Since $p(p(1)) \ge 1$ always holds, $i=1$ must be this unique number. So $p(p(2))=1, p(p(3))=2$ and inductively $p(p(k))=k-1$ for all $k \ge 1$ while $p(p(1))=n$. So $\mod n$, we have $p(p(n)) \equiv n-1$ and hence $p(n-1) \equiv p(n)-1$, so $p(n) \equiv n+c$ for some constant $c$ (everything is $\mod n$).

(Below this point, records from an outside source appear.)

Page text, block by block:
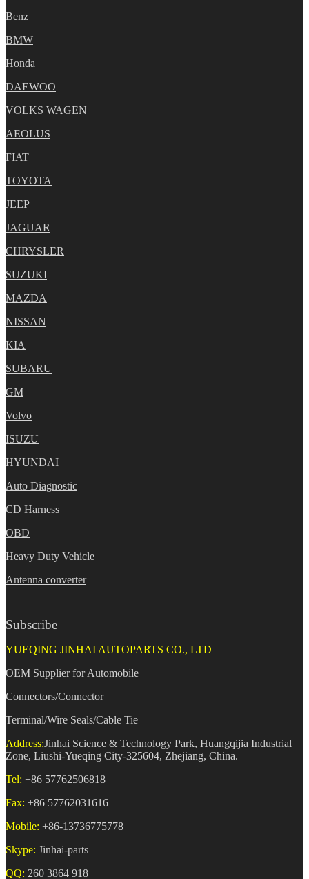
Benz
BMW
Honda
DAEWOO
VOLKS WAGEN
AEOLUS
FIAT
TOYOTA
JEEP
JAGUAR
CHRYSLER
SUZUKI
MAZDA
NISSAN
KIA
SUBARU
GM
Volvo
ISUZU
HYUNDAI
Auto Diagnostic
CD Harness
OBD
Heavy Duty Vehicle
Antenna converter
Subscribe
YUEQING JINHAI AUTOPARTS CO., LTD
OEM Supplier for Automobile
Connectors/Connector
Terminal/Wire Seals/Cable Tie
Address:Jinhai Science & Technology Park, Huangqijia Industrial
Zone, Liushi-Yueqing City-325604, Zhejiang, China.
Tel: +86 57762506818
Fax: +86 57762031616
Mobile: +86-13736775778
Skype: Jinhai-parts
QQ: 260 3864 918
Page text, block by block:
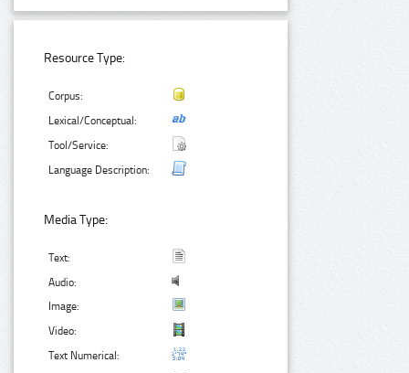
Resource Type:
Corpus:
Lexical/Conceptual:
Tool/Service:
Language Description:
Media Type:
Text:
Audio:
Image:
Video:
Text Numerical:
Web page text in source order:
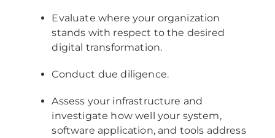
Evaluate where your organization
stands with respect to the desired
digital transformation.
Conduct due diligence.
Assess your infrastructure and
investigate how well your system,
software application, and tools address
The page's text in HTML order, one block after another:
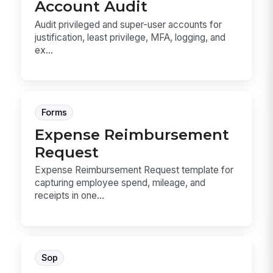
Account Audit
Audit privileged and super-user accounts for
justification, least privilege, MFA, logging, and
ex...
Forms
Expense Reimbursement
Request
Expense Reimbursement Request template for
capturing employee spend, mileage, and
receipts in one...
Sop
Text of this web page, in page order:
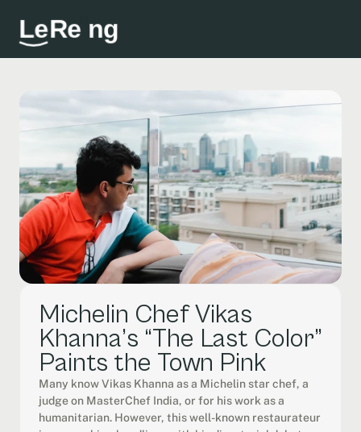
LeRei ng
Michelin Chef Vikas
Khanna’s “The Last Color”
Paints the Town Pink
Many know Vikas Khanna as a Michelin star chef, a
judge on MasterChef India, or for his work as a
humanitarian. However, this well-known restaurateur
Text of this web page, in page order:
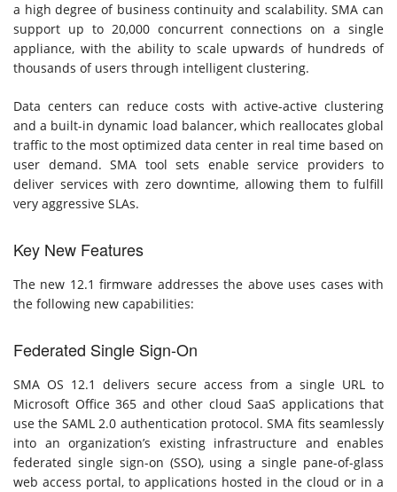
a high degree of business continuity and scalability. SMA can
support up to 20,000 concurrent connections on a single
appliance, with the ability to scale upwards of hundreds of
thousands of users through intelligent clustering.
Data centers can reduce costs with active-active clustering
and a built-in dynamic load balancer, which reallocates global
traffic to the most optimized data center in real time based on
user demand. SMA tool sets enable service providers to
deliver services with zero downtime, allowing them to fulfill
very aggressive SLAs.
Key New Features
The new 12.1 firmware addresses the above uses cases with
the following new capabilities:
Federated Single Sign-On
SMA OS 12.1 delivers secure access from a single URL to
Microsoft Office 365 and other cloud SaaS applications that
use the SAML 2.0 authentication protocol. SMA fits seamlessly
into an organization’s existing infrastructure and enables
federated single sign-on (SSO), using a single pane-of-glass
web access portal, to applications hosted in the cloud or in a
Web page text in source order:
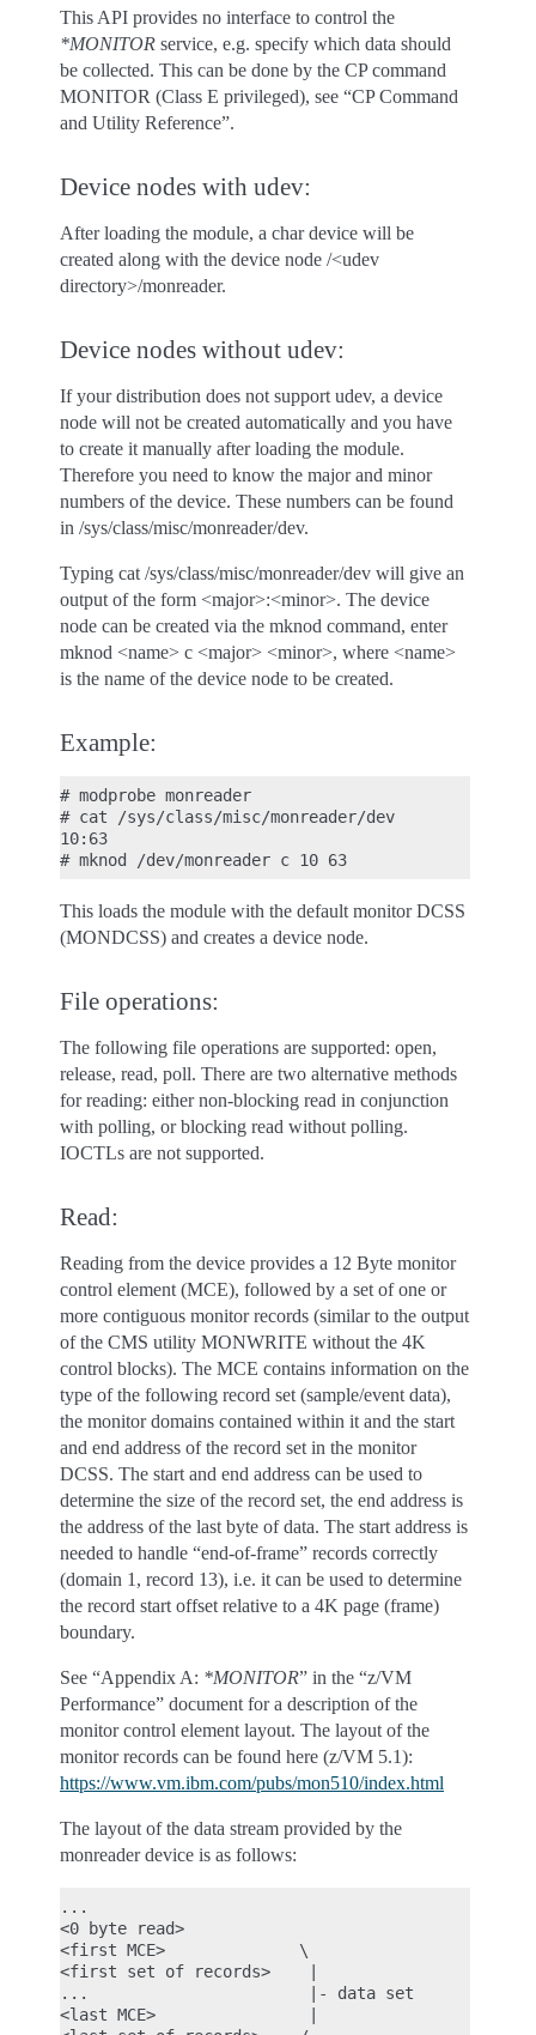
This API provides no interface to control the
*MONITOR service, e.g. specify which data should
be collected. This can be done by the CP command
MONITOR (Class E privileged), see “CP Command
and Utility Reference”.
Device nodes with udev:
After loading the module, a char device will be
created along with the device node /<udev
directory>/monreader.
Device nodes without udev:
If your distribution does not support udev, a device
node will not be created automatically and you have
to create it manually after loading the module.
Therefore you need to know the major and minor
numbers of the device. These numbers can be found
in /sys/class/misc/monreader/dev.
Typing cat /sys/class/misc/monreader/dev will give an
output of the form <major>:<minor>. The device
node can be created via the mknod command, enter
mknod <name> c <major> <minor>, where <name>
is the name of the device node to be created.
Example:
# modprobe monreader
# cat /sys/class/misc/monreader/dev
10:63
This loads the module with the default monitor DCSS
(MONDCSS) and creates a device node.
File operations:
The following file operations are supported: open,
release, read, poll. There are two alternative methods
for reading: either non-blocking read in conjunction
with polling, or blocking read without polling.
IOCTLs are not supported.
Read:
Reading from the device provides a 12 Byte monitor
control element (MCE), followed by a set of one or
more contiguous monitor records (similar to the output
of the CMS utility MONWRITE without the 4K
control blocks). The MCE contains information on the
type of the following record set (sample/event data),
the monitor domains contained within it and the start
and end address of the record set in the monitor
DCSS. The start and end address can be used to
determine the size of the record set, the end address is
the address of the last byte of data. The start address is
needed to handle “end-of-frame” records correctly
(domain 1, record 13), i.e. it can be used to determine
the record start offset relative to a 4K page (frame)
boundary.
See “Appendix A: *MONITOR” in the “z/VM
Performance” document for a description of the
monitor control element layout. The layout of the
monitor records can be found here (z/VM 5.1):
https://www.vm.ibm.com/pubs/mon510/index.html
The layout of the data stream provided by the
monreader device is as follows:
...
<0 byte read>
<first MCE>              \
<first set of records>    |
...                       |- data set
<last MCE>                |
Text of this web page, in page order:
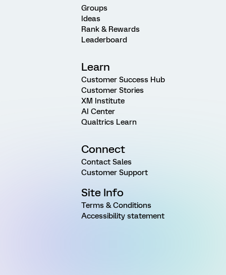
Groups
Ideas
Rank & Rewards
Leaderboard
Learn
Customer Success Hub
Customer Stories
XM Institute
AI Center
Qualtrics Learn
Connect
Contact Sales
Customer Support
Site Info
Terms & Conditions
Accessibility statement
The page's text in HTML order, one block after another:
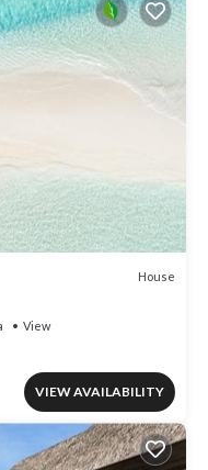
House
View
VIEW AVAILABILITY
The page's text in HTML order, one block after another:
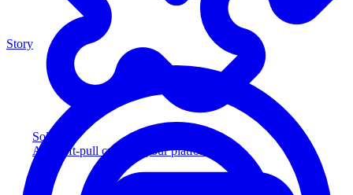
Solution
Add soft-pull credit to your platform
Story
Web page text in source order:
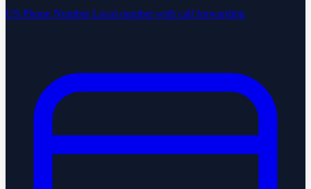
US Phone Number Local number with call forwarding
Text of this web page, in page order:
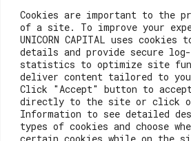
Cookies are important to the
of a site. To improve your
UNICORN CAPITAL uses
details and provide secure
statistics to optimize site
deliver content tailored to
Click "Accept" button to
directly to the site or click
Information to see detailed
types of cookies and choose
certain cookies while on the
Contacts
For registration questions or
weare@lisboainnovation.com
For technical issues or additional
at:
support@lisboainnovation.com
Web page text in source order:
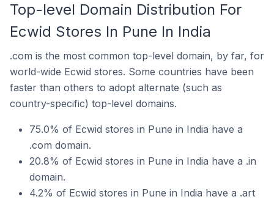
Top-level Domain Distribution For
Ecwid Stores In Pune In India
.com is the most common top-level domain, by far, for
world-wide Ecwid stores. Some countries have been
faster than others to adopt alternate (such as
country-specific) top-level domains.
75.0% of Ecwid stores in Pune in India have a
.com domain.
20.8% of Ecwid stores in Pune in India have a .in
domain.
4.2% of Ecwid stores in Pune in India have a .art

But then $p(p(n)) \equiv n+2c \equiv n-1$, so $n \mid 2c+1$. So for even $n$, we don't have any such permutations and for odd $n=2k+1$, we have to choose $c=k$. So for odd $n=2k+1$, there is exactly one such permutation which is defined by $p(i) \equiv i+k \mod n$.

We see $p(p(1))\geq 1$ so $p(p(2))<2$ so $p(p(2))=1$,$p(p(3))<3$ and $p(p(3))\neq 1$ so we conclude $p(p(i))=i-1$ for $i\geq 2$ and $p(p(1))=n$ . Let's say $p(x)=n$ now we know that $p(p(x))=x-1$ so $p(n)=x-1$ and we know $p(1)=x$.Now from $p(p(n))=n-1$ we deduce $p(x-1)=n-1$,in same fashion we prove $p(x-i)=n-i$ $\forall i\leq x-1$ and we can prove $p(n-(i+1))=x-2$ so for choosen $x$ for every other number $j$ we know $p(j)$ is unique.Now from proven identities $p(x-(x-1))=n-(x-1)$ so $p(1)=n-x+1$ so but $p(1)=x$ so we know $x=n-x+1$ so $x=\frac{n+1}{2}$ so for odd $n$ answer is $1$ and for even we don't have solutions.